# What you have to do
Omit every picture and return the rest of the data unaltered.

---- Extracted information

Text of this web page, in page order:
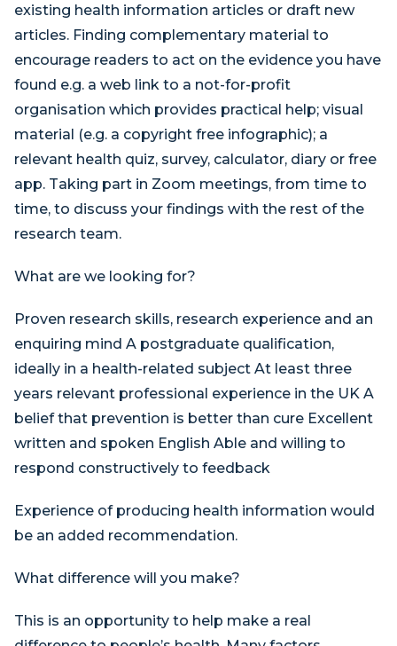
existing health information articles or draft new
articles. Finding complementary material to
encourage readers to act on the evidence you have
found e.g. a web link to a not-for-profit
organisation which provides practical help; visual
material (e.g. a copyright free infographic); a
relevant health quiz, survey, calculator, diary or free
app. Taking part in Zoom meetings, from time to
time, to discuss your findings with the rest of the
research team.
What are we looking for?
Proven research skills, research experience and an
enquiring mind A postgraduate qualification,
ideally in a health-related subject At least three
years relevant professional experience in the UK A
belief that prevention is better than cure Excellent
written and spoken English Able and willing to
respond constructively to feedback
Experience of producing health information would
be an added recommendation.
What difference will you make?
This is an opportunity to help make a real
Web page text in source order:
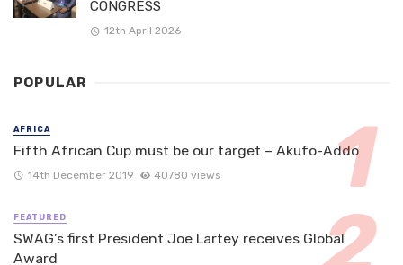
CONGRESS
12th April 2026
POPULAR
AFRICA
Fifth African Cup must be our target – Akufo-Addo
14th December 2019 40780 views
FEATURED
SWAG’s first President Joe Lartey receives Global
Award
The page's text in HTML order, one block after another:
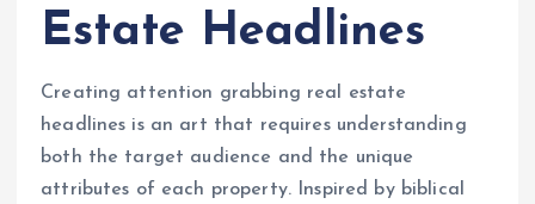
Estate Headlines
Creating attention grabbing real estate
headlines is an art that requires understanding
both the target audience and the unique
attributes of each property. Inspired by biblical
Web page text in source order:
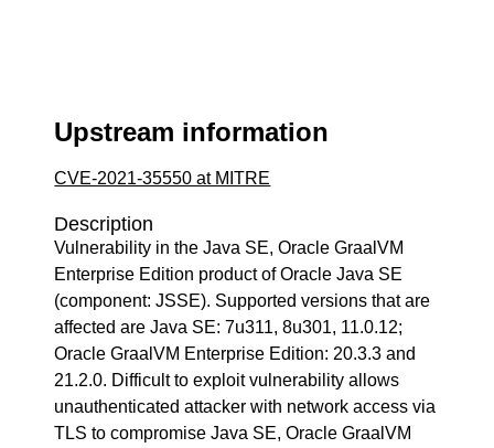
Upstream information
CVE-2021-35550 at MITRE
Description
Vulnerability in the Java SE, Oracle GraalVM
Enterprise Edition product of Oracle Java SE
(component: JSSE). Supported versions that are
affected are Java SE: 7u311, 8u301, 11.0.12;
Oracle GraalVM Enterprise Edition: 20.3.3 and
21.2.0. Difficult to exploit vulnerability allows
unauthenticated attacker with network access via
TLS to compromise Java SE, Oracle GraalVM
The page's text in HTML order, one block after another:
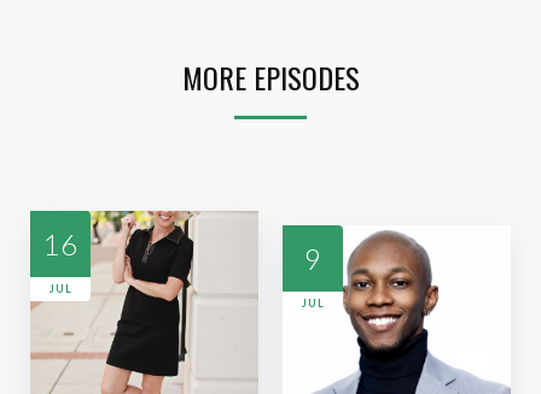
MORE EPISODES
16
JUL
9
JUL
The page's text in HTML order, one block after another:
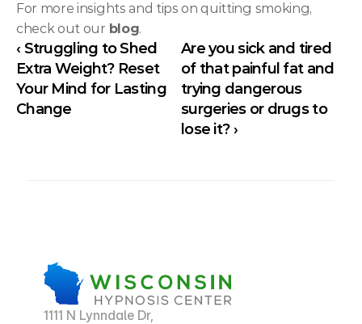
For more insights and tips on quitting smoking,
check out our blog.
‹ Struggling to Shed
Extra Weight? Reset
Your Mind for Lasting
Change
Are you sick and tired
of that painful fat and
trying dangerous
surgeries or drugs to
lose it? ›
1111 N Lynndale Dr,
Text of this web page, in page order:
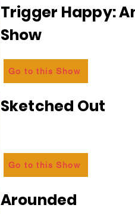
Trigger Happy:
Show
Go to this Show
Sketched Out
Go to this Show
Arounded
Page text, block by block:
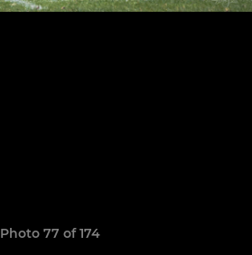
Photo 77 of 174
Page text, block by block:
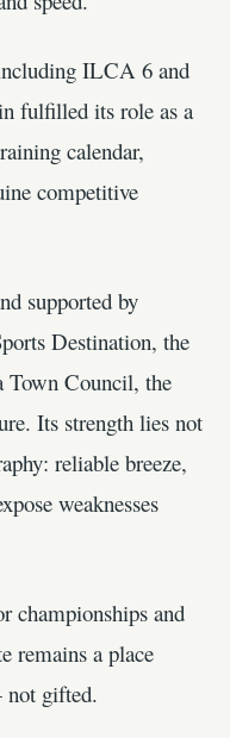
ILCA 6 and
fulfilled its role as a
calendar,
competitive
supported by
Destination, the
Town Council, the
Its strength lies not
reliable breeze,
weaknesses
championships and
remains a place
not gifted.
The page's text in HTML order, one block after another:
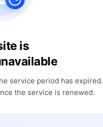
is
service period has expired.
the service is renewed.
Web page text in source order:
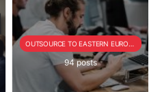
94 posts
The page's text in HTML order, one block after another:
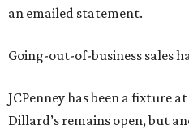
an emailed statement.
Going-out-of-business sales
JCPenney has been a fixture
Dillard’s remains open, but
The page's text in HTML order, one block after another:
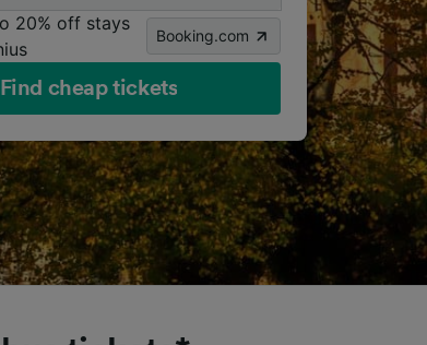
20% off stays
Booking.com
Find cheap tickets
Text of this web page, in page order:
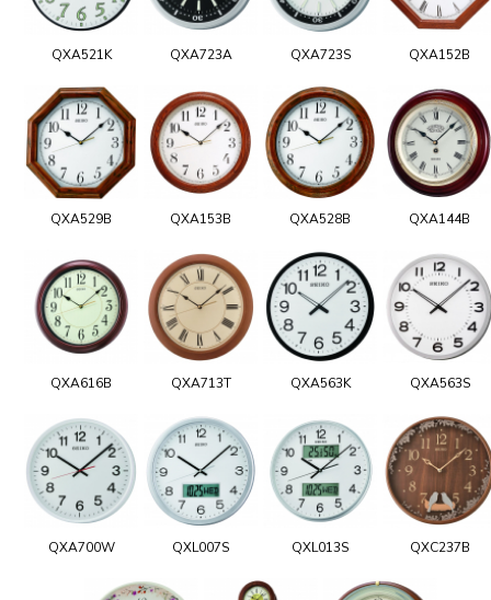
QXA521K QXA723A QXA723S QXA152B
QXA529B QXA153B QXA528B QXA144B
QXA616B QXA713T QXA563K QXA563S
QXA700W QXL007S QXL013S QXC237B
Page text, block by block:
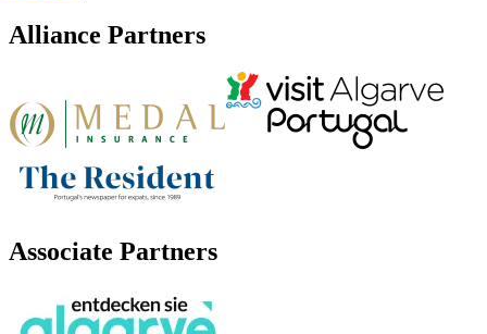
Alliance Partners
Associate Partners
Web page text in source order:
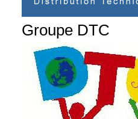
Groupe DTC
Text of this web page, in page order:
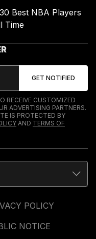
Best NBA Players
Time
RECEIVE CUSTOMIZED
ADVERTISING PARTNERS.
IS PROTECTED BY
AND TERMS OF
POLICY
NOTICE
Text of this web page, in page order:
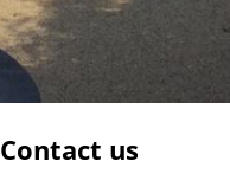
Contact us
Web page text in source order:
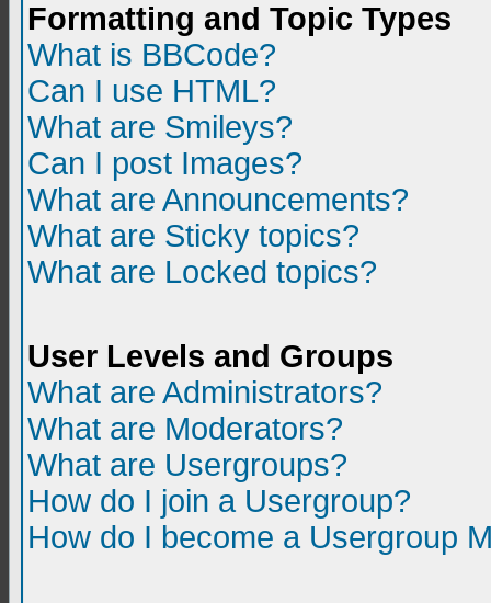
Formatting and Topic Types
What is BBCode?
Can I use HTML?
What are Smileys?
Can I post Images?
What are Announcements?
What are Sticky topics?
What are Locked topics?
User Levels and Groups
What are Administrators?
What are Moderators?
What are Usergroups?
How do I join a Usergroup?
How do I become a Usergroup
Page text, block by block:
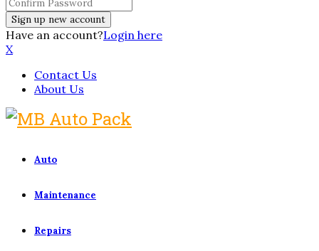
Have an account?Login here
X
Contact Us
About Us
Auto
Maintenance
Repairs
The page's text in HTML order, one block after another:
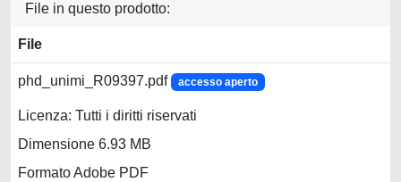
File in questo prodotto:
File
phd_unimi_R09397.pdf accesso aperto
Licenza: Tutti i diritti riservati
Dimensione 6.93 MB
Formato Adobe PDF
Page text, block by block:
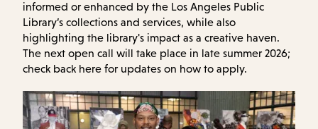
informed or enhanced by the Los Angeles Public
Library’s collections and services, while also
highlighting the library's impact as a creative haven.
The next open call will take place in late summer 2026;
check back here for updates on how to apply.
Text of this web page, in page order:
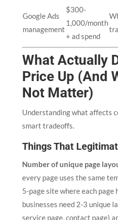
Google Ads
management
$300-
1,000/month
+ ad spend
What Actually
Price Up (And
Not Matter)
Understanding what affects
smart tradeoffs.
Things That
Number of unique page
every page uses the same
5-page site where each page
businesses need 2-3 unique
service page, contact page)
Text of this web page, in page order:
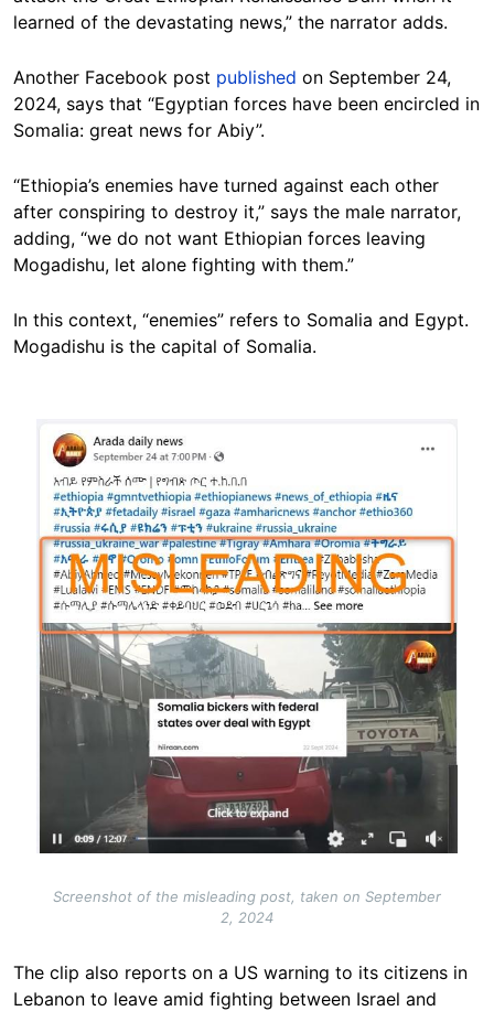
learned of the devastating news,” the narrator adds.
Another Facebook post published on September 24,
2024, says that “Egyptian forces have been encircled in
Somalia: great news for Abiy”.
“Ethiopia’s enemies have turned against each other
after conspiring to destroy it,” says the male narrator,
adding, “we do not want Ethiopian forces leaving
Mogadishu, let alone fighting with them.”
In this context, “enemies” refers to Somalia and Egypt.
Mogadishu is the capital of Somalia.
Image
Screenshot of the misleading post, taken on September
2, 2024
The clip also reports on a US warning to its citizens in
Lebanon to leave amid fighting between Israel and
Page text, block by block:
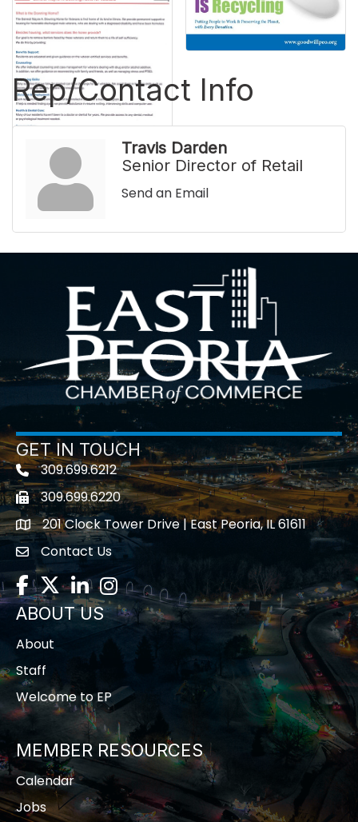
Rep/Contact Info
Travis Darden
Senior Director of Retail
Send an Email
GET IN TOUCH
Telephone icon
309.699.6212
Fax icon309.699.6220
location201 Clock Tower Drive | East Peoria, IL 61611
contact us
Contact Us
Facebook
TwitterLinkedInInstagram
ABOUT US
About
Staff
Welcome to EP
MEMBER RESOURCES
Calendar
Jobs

--------

# Exercise response
Text of this web page, in page order:
existing health information articles or draft new
articles. Finding complementary material to
encourage readers to act on the evidence you have
found e.g. a web link to a not-for-profit
organisation which provides practical help; visual
material (e.g. a copyright free infographic); a
relevant health quiz, survey, calculator, diary or free
app. Taking part in Zoom meetings, from time to
time, to discuss your findings with the rest of the
research team.
What are we looking for?
Proven research skills, research experience and an
enquiring mind A postgraduate qualification,
ideally in a health-related subject At least three
years relevant professional experience in the UK A
belief that prevention is better than cure Excellent
written and spoken English Able and willing to
respond constructively to feedback
Experience of producing health information would
be an added recommendation.
What difference will you make?
This is an opportunity to help make a real
Web page text in source order:
CONGRESS
12th April 2026
POPULAR
AFRICA
Fifth African Cup must be our target – Akufo-Addo
14th December 2019 40780 views
FEATURED
SWAG’s first President Joe Lartey receives Global
Award
The page's text in HTML order, one block after another:
Estate Headlines
Creating attention grabbing real estate
headlines is an art that requires understanding
both the target audience and the unique
attributes of each property. Inspired by biblical
Web page text in source order:
Upstream information
CVE-2021-35550 at MITRE
Description
Vulnerability in the Java SE, Oracle GraalVM
Enterprise Edition product of Oracle Java SE
(component: JSSE). Supported versions that are
affected are Java SE: 7u311, 8u301, 11.0.12;
Oracle GraalVM Enterprise Edition: 20.3.3 and
21.2.0. Difficult to exploit vulnerability allows
unauthenticated attacker with network access via
TLS to compromise Java SE, Oracle GraalVM
The page's text in HTML order, one block after another:
MORE EPISODES
16
JUL
9
JUL
The page's text in HTML order, one block after another:
For more insights and tips on quitting smoking,
check out our blog.
‹ Struggling to Shed
Extra Weight? Reset
Your Mind for Lasting
Change
Are you sick and tired
of that painful fat and
trying dangerous
surgeries or drugs to
lose it? ›
1111 N Lynndale Dr,
Text of this web page, in page order:
Trigger Happy:
Show
Go to this Show
Sketched Out
Go to this Show
Arounded
Page text, block by block:
Photo 77 of 174
Page text, block by block:
ILCA 6 and
fulfilled its role as a
calendar,
competitive
supported by
Destination, the
Town Council, the
Its strength lies not
reliable breeze,
weaknesses
championships and
remains a place
not gifted.
The page's text in HTML order, one block after another:
is
service period has expired.
the service is renewed.
Web page text in source order:
94 posts
The page's text in HTML order, one block after another:
an emailed statement.
Going-out-of-business sales
JCPenney has been a fixture
Dillard’s remains open, but
The page's text in HTML order, one block after another:
20% off stays
Booking.com
Find cheap tickets
Text of this web page, in page order:
QXA521K QXA723A QXA723S QXA152B
QXA529B QXA153B QXA528B QXA144B
QXA616B QXA713T QXA563K QXA563S
QXA700W QXL007S QXL013S QXC237B
Page text, block by block:
Alliance Partners
Associate Partners
Web page text in source order:
Groupe DTC
Text of this web page, in page order:
Best NBA Players
Time
RECEIVE CUSTOMIZED
ADVERTISING PARTNERS.
IS PROTECTED BY
AND TERMS OF
POLICY
NOTICE
Text of this web page, in page order:
Contact us
Web page text in source order:
Formatting and Topic Types
What is BBCode?
Can I use HTML?
What are Smileys?
Can I post Images?
What are Announcements?
What are Sticky topics?
What are Locked topics?
User Levels and Groups
What are Administrators?
What are Moderators?
What are Usergroups?
How do I join a Usergroup?
How do I become a Usergroup
Page text, block by block:
Have an account?Login here
X
Contact Us
About Us
Auto
Maintenance
Repairs
The page's text in HTML order, one block after another:
File in questo prodotto:
File
phd_unimi_R09397.pdf accesso aperto
Licenza: Tutti i diritti riservati
Dimensione 6.93 MB
Formato Adobe PDF
Page text, block by block:
informed or enhanced by the Los Angeles Public
Library’s collections and services, while also
highlighting the library's impact as a creative haven.
The next open call will take place in late summer 2026;
check back here for updates on how to apply.
Text of this web page, in page order:
Google Ads
management
$300-
1,000/month
+ ad spend
What Actually
Price Up (And
Not Matter)
Understanding what affects
smart tradeoffs.
Things That
Number of unique page
every page uses the same
5-page site where each page
businesses need 2-3 unique
service page, contact page)
Text of this web page, in page order:
learned of the devastating news,” the narrator adds.
Another Facebook post published on September 24,
2024, says that “Egyptian forces have been encircled in
Somalia: great news for Abiy”.
“Ethiopia’s enemies have turned against each other
after conspiring to destroy it,” says the male narrator,
adding, “we do not want Ethiopian forces leaving
Mogadishu, let alone fighting with them.”
In this context, “enemies” refers to Somalia and Egypt.
Mogadishu is the capital of Somalia.
Image
Screenshot of the misleading post, taken on September
2, 2024
The clip also reports on a US warning to its citizens in
Lebanon to leave amid fighting between Israel and
Page text, block by block:
Rep/Contact Info
Travis Darden
Senior Director of Retail
Send an Email
GET IN TOUCH
Telephone icon
309.699.6212
Fax icon309.699.6220
location201 Clock Tower Drive | East Peoria, IL 61611
contact us
Contact Us
Facebook
TwitterLinkedInInstagram
ABOUT US
About
Staff
Welcome to EP
MEMBER RESOURCES
Calendar
Jobs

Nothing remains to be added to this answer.